I turn to an important part of the Bill, which others in your Lordships' House have raised although it is not quite in the Bill yet. It is the question of individual registration. For far too long, there has been a democratic deficit arising from the 3 million eligible people who, because they are not registered, are not able to vote in this country. Ninety-one per cent registration is not acceptable. On polling day we are, all too often, confronted by people who want to vote, then discover that they have not registered and so cannot. It is such a simple thing; "No registration, no vote" should really be the sign that goes on all of our posters.

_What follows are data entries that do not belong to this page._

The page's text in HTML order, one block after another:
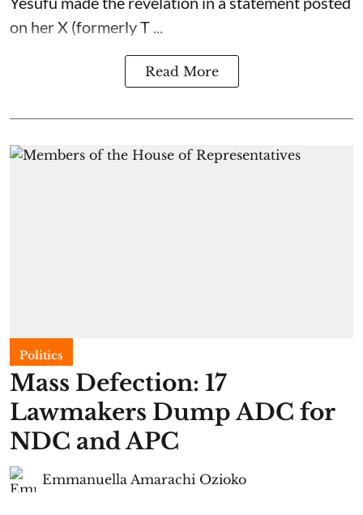
on her X (formerly T ...
Read More
Politics
Mass Defection: 17
Lawmakers Dump ADC for
NDC and APC
Emmanuella Amarachi Ozioko
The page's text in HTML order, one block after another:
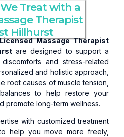
Treat with a
Therapist
Hillhurst
Licensed Massage Therapist
are designed to support a
and stress-related
and holistic approach,
root causes of muscle tension,
to help restore your
promote long-term wellness.
with customized treatment
help you move more freely,
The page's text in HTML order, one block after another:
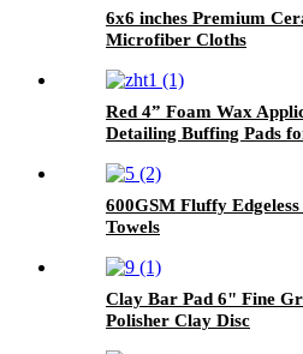
6x6 inches Premium
Microfiber Cloths
Red 4” Foam Wax
Detailing Buffing Pads
600GSM Fluffy
Towels
Clay Bar Pad 6" Fine
Polisher Clay Disc
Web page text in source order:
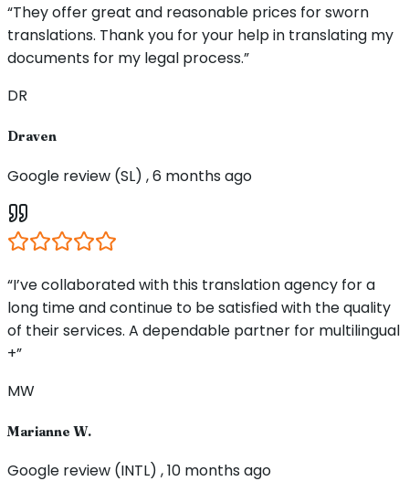
“They offer great and reasonable prices for sworn
translations. Thank you for your help in translating my
documents for my legal process.”
DR
Draven
Google review (SL) , 6 months ago
“I’ve collaborated with this translation agency for a
long time and continue to be satisfied with the quality
of their services. A dependable partner for multilingual
+”
MW
Marianne W.
Google review (INTL) , 10 months ago
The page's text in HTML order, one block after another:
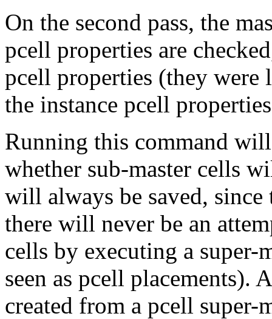
On the second pass, the
pcell properties are
pcell properties (they
the instance pcell
Running this command
whether sub-master cells
will always be saved,
there will never be an
cells by executing a super-
seen as pcell placements).
created from a pcell super-
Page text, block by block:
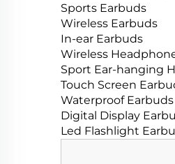
Sports Earbuds
Wireless Earbuds
In-ear Earbuds
Wireless
Sport Ear-hanging
Touch Screen
Waterproof Earbuds
Digital Display
Led Flashlight
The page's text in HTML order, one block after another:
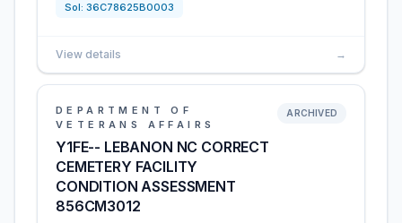
Sol: 36C78625B0003
View details →
DEPARTMENT OF
VETERANS AFFAIRS
Y1FE-- LEBANON NC CORRECT
CEMETERY FACILITY
CONDITION ASSESSMENT
856CM3012
ARCHIVED
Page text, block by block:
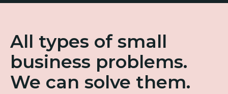
All types of small
business problems.
We can solve them.
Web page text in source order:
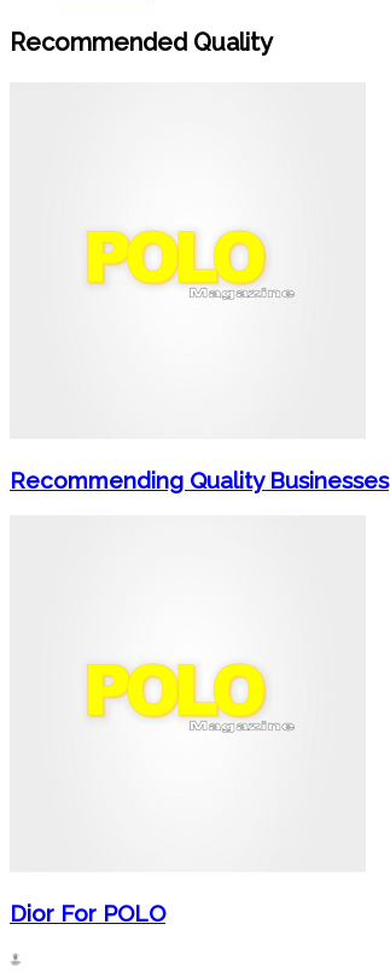
Recommended Quality
Recommending Quality Businesses
Dior For POLO

The Electoral Commission, as has been said, has long argued the case for individual registration to replace household registration, as has my own organisation, the HS Chapman Society. It is good news, then, that the Government are to produce an amendment for this House to discuss bringing in a scheme for individual registration. We will have to consider carefully the points within that amendment and look at it in some detail, but I support the Government in this; it is better to have it later than never. I am really glad that the Government have now come around to that thinking, but I appreciate why they had reservations that individual registration might result in a drop in the registration level, as in Northern Ireland. The process has to be rigorous enough to make sure that does not happen, which is why the timescale of allowing that work to go on until 2015 is absolutely right.

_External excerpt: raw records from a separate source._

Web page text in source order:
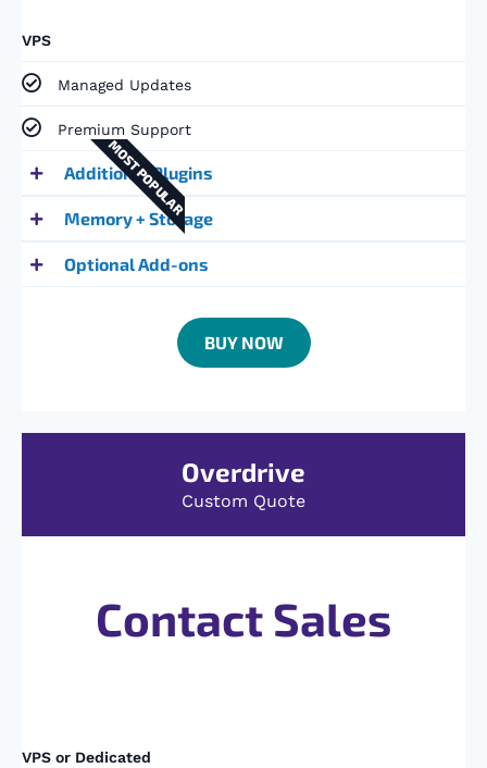
VPS
Managed Updates
Premium Support​
MOST POPULAR
Additional Plugins
Memory + Storage
Optional Add-ons
BUY NOW
Overdrive
Custom Quote
Contact Sales
VPS or Dedicated
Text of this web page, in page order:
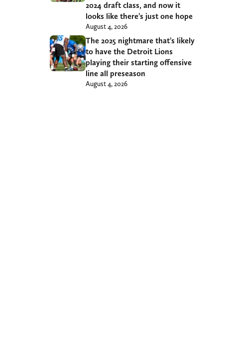
2024 draft class, and now it
looks like there’s just one hope
August 4, 2026
The 2025 nightmare that’s likely
to have the Detroit Lions
playing their starting offensive
line all preseason
August 4, 2026
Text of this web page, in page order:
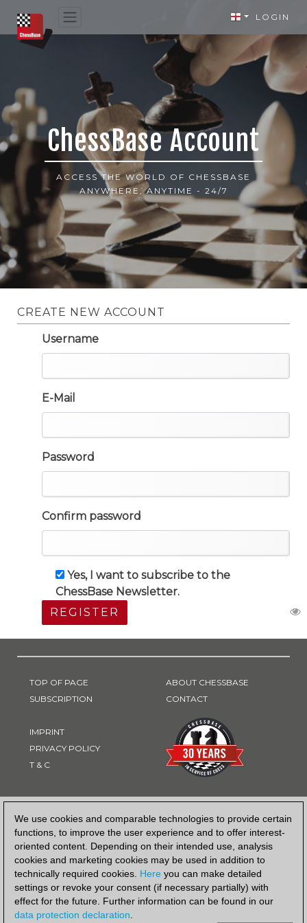
We use cookies and comparable technologies to provide certain
functions, to improve the user experience and to offer interest-
oriented content. Depending on their intended use, analysis
cookies and marketing cookies may be used in addition to
technically required cookies. Here you can make detailed
settings or revoke your consent (if necessary partially) with
effect for the future. Further information can be found in our
data protection declaration.
LOGIN
ChessBase Account
ACCESS THE WORLD OF CHESSBASE
ANYWHERE, ANYTIME - 24/7
CREATE NEW ACCOUNT
Username
E-Mail
Password
Confirm password
Yes, I want to subscribe to the
ChessBase Newsletter.
REGISTER
TOP OF PAGE
SUBSCRIPTION
IMPRINT
PRIVACY POLICY
T & C
ABOUT CHESSBASE
CONTACT
PAYMENT METHOD
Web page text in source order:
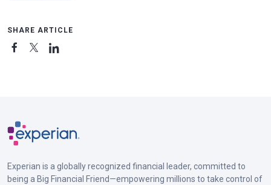
SHARE ARTICLE
Experian is a globally recognized financial leader, committed to
being a Big Financial Friend—empowering millions to take control of
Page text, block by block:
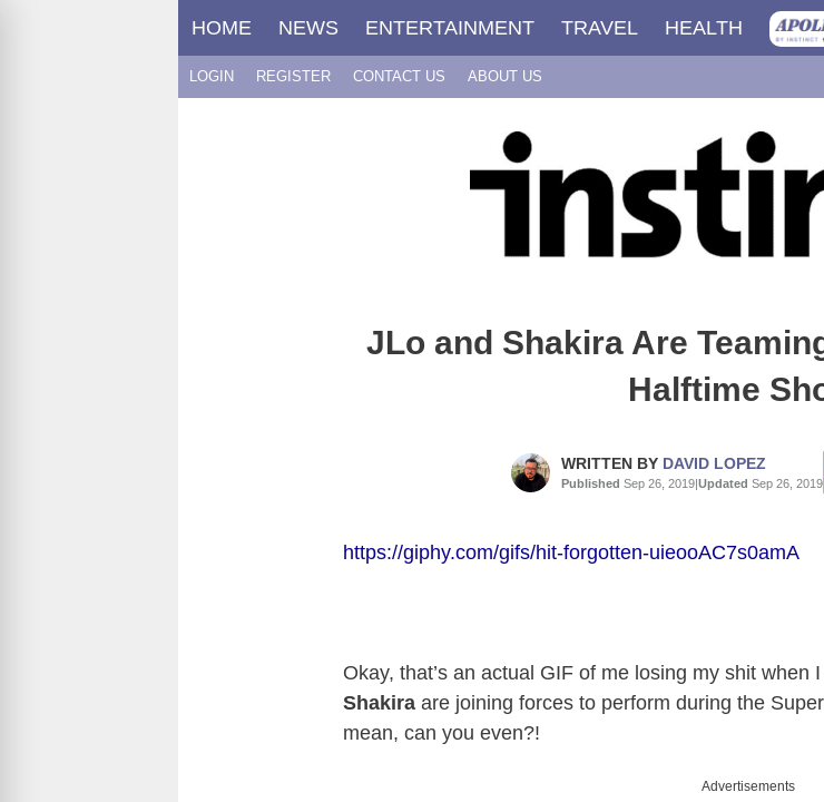
HOME NEWS ENTERTAINMENT TRAVEL HEALTH
LOGIN REGISTER CONTACT US ABOUT US
JLo and Shakira Are
Halftime
WRITTEN BY DAVID LOPEZ
Published Sep 26, 2019|Updated Sep 26, 2019
https://giphy.com/gifs/hit-forgotten-uieooAC7s0amA
Okay, that’s an actual GIF of me losing my shit when
Shakira are joining forces to perform during the
mean, can you even?!
Advertisements
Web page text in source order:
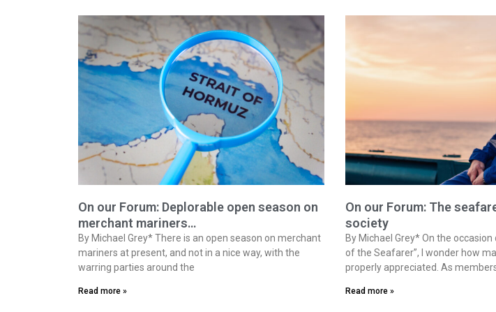
On our Forum: Deplorable open season on
merchant mariners…
By Michael Grey* There is an open season on merchant
mariners at present, and not in a nice way, with the
warring parties around the
Read more »
On our Forum: The
society
By Michael Grey* On the occasion
of the Seafarer”, I wonder how
properly appreciated. As
Read more »

The integrity of the register is paramount and must be comprehensive and accurate, which means that electoral registration officers have to make special and increased efforts but have to be provided with the right tools and resources to make it happen. The Minister, Michael Wills, indicated that he would be coming forward with proposals to provide the extra resources needed. Experience has shown that money, unless ring-fenced for its intended purpose, is likely to be lost in other local government expenditure. The money has to be spent for the purpose for which it was allocated, but account must be taken there of the additional dimension of asking for personal information identifiers—such as date of birth or national insurance number—as well as a signature. The public will almost certainly want reassurance when providing that information. Equally, provision has to be made for reaching people living in multi-occupancy accommodation, those with literacy problems and other hard-to-reach groups. The decision to allow two-tier local government, as well as one-tier, to receive relevant data from other sources will greatly assist, but must clearly be done in compliance with the Data Protection Act 1998.

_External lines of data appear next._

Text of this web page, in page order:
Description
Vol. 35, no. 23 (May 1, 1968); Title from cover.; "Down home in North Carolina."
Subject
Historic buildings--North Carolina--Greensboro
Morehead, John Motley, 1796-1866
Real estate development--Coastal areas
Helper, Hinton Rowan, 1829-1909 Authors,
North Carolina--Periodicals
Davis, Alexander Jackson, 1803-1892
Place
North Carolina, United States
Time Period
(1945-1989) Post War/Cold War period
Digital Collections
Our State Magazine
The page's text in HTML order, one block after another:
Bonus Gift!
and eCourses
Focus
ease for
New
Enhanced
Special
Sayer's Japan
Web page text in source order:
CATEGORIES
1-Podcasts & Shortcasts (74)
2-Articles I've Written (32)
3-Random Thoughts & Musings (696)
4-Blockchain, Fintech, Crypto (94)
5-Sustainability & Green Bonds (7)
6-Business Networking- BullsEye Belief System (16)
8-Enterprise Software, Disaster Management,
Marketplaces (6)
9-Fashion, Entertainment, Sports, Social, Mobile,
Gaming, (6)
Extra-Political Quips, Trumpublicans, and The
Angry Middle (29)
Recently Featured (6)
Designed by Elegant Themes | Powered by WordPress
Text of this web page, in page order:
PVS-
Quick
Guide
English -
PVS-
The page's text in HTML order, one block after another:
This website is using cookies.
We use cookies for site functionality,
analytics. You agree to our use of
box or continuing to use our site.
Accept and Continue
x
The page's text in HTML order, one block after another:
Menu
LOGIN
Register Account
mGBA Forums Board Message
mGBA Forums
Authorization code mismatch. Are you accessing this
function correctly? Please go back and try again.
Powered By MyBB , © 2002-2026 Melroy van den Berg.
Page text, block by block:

I appreciate that the Electoral Commission's monitoring of current standards and expenditure on registration by local authorities will give an assessment of performance variability throughout the country; those details will, I believe, be available shortly. That information should be the basis for starting the planning process towards individual registration. As my noble friend said, equally important will be the judgment of the Electoral Commission in determining whether sufficient time has been given to allow full implementation of the scheme or whether a further period, perhaps two years, is required.

The introduction of individual registration is a major breakthrough and should provide greater protection against electoral fraud while enhancing the legitimacy of the electoral process and the integrity of the ballot. Whether it is in the provision and expenditure of funds or the validity of our election, our electoral procedures—as the noble Lord, Lord Bates, said—need the proposals in this Bill. I will fully support its progress through your Lordships' House.